Pienso mucho en ciertos rituales que la prisa, la urgencia del día a día, irán suspendiendo de nuevo. Por ejemplo despertar y sentarme, en el borde de la cama, mirando al suelo un rato sin ver nada, asimilando la mañana y todo alrededor, con sumo placer casi inconsciente. Desayunar largo y tendido, leyendo la prensa. Duchas larguísimas. Caminar por la casa despacio y pensativo. Vestirme alargando el proceso en cada prenda, a conciencia, mirándome a cada paso al espejo, a ver qué tal, incluso dedicar cinco minutos para atarme los cordones. No son muchas cosas, pero cualquier delicadeza requiere su tiempo, igual que sentarse a leer no permite la prisa, la urgencia, lo mismo sucede con otro tipo de placeres.

En casa, vemos El secreto de sus ojos. Yo ya la había visto, hace tiempo. No me acordaba de nada. Lloro de la risa con ciertos momentos, algunos diálogos, apariciones de Sandoval. La tensión amorosa entre él y ella es fantástica. Pienso en qué curioso, lo buena que es la película, lo bien que funciona la historia, cuando siento está cogida la trama con pinzas, pues parte de un giro de guion para mí poco creíble: que empiezan a sospechar del asesino por unas fotos de hace años en las que, en gesto forzado, mira a la futura víctima. No he leído la novela. Pero aquí eso da igual. Todo lo demás envuelve de tal modo que vas rendido, dispuesto a creer y seguir a los personajes en una ficción estupenda.
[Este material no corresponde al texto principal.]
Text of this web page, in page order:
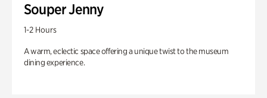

Me entran ganas de ver El hijo de la novia, que recuerdo me entusiasmó. Comento qué curioso, que el joven Ricardo Darín, maquillado para parecer más viejo en su papel en ciertas escenas de la película, está exactamente igual a cómo es ahora. No sé si es virtuosismo del maquillador, si del director, o del propio Darín, por haber sido fiel, tanto tiempo, a su papel, y haber alcanzado una vejez que ya físicamente interpretó. 

He cambiado de calzado. Me he pasado estos días de mis zapatillas de andar por casa a unas chanclas muy cómodas, que me sirven también en el jardín. Son unas sandalias que me trajo Antonio de India, robustas, de cuero, con el empeine cubierto, de suela de dos centímetros, casi con tacón, color ocre. No sé cuanto tiempo tienen ya, las he llevado a viajes y usado cada verano, y siguen intactas, casi nuevas. Mis amigos dicen que son chanclas de Kebab. Pero me gustan. El problema es que hacen mucho ruido, sobre todo al subir y bajar escaleras. Caen en cada escalón como un edificio que se viene abajo, pesadas, pegajosas, y tengo a mi madre frita. Cada vez que trabaja en el salón, y está reunida y lleva los cascos puestos, y me oye llegar, se gira indignada y me regaña. Esta mañana, he bajado a la cocina, tranquilamente, a por un vaso de agua, y mi madre ha preguntado que quién estaba dando esos golpes. 

Al hablar en casa de la ventana del piso de Antonio en Graz, una ventana que da a un paisaje de tejados, azul y edificios más allá, mi madre recuerda la ventana de su piso en Mérida, pequeña, de la cocina, que daba de forma parecida a tejados y edificios del centro. El piso estaba ubicado en un rectángulo moderno, levantado sobre ruinas y abierto a una solana con bancos, unas gradas, dos calles que cruzaban y se llenaban de ancianos paseantes y adolescentes jugando al fútbol cuando surgía algo de sombra. Recuerdo que se veía desde esa ventana, la ventana de la cocina, un hotel amarillo que tapaba un ansiado horizonte de campo, de nada, de cielo, quizás el río Guadiana a lo lejos, y lo manchaba todo. Era un edificio burdo, torpe, desproporcionado para con la estética de pueblo de Mérida. También se veía atardecer desde aquella ventana. Los atardeceres en Mérida tenían un color de ropa vieja, de vuelta de todo, y un olor a campo chamuscado y a jacinto. Y el edificio amarillo, que en un principio me resultaba tan fuera de sitio, absorbía la luz de la tarde, recogía los rayos de mimbre de un sol vespertino, y así caían por su fachada abajo como líquenes líquidos dorados, para darle un aspecto a la ciudad de ciudad en llamas que me fue reconciliando con el viejo edifico, no sé si un hotel, viviendas u oficinas. Creo que tenía en lo alto unas letras rojas de una empresa de seguros. El edificio, alzado sobre el resto de edificios y tejados, se fue volviendo matiz de las horas, bandera y brújula, recorría la retina como un pálpito de tiempo. Era en sí solo un relato, mejor por lo que ocultaba tras él que por lo que se veía. El sol caía allí como una hogaza de pan recién hecho.

Ahora, aquí, está lloviendo, y tengo que poner una lavadora. 

1 comentario:

Pasan los días, pasan con giros de triciclo lento, ensimismado. Avanza la primavera hecha verano, avanzo con la moto en la autopista, y ava...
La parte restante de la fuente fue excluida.